§ AIM OF THE EXERCISE: Output the number of lines in the entries below with the string "priority" in them, and nothing further.

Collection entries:
****************

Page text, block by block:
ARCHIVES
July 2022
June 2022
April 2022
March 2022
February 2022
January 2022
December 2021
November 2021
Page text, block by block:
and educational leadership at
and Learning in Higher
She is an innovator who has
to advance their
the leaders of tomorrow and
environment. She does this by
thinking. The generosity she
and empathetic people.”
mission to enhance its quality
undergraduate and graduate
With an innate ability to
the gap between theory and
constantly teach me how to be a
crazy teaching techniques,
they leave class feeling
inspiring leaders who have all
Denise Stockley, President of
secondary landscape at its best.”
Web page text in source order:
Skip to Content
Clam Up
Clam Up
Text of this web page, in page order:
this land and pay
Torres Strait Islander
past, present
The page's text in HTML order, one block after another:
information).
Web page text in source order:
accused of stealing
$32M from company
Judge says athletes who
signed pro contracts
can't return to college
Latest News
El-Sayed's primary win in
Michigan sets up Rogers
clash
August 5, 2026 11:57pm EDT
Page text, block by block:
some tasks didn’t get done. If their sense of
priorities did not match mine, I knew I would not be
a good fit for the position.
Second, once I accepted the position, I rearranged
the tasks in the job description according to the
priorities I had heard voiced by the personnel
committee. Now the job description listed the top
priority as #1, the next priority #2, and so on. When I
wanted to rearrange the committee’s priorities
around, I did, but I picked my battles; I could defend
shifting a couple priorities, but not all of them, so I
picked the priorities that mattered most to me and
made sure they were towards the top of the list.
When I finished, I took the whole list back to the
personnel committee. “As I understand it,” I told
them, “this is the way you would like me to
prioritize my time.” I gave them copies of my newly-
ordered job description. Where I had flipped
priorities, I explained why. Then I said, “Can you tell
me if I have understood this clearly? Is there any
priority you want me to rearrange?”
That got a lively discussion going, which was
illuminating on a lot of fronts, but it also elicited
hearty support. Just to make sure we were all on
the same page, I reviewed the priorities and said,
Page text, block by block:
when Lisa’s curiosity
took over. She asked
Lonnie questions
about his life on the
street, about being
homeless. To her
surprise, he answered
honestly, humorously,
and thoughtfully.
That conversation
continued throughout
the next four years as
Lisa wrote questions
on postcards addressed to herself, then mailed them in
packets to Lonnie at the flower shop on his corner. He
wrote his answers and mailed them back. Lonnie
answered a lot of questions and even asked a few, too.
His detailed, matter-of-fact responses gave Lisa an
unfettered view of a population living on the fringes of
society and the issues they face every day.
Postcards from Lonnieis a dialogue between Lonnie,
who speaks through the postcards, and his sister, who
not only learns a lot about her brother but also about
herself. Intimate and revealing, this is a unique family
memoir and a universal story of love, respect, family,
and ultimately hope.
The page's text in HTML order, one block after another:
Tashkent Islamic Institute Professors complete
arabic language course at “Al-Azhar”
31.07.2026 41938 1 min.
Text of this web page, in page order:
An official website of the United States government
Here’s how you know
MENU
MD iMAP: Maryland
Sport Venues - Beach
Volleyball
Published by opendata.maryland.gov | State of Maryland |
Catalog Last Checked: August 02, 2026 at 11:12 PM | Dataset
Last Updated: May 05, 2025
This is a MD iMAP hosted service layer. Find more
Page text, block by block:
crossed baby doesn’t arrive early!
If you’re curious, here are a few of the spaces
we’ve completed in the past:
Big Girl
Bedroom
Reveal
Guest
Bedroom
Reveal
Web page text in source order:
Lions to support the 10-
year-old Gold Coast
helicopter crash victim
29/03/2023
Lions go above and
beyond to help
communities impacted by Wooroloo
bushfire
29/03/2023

****************

§ YOUR SOLUTION: 2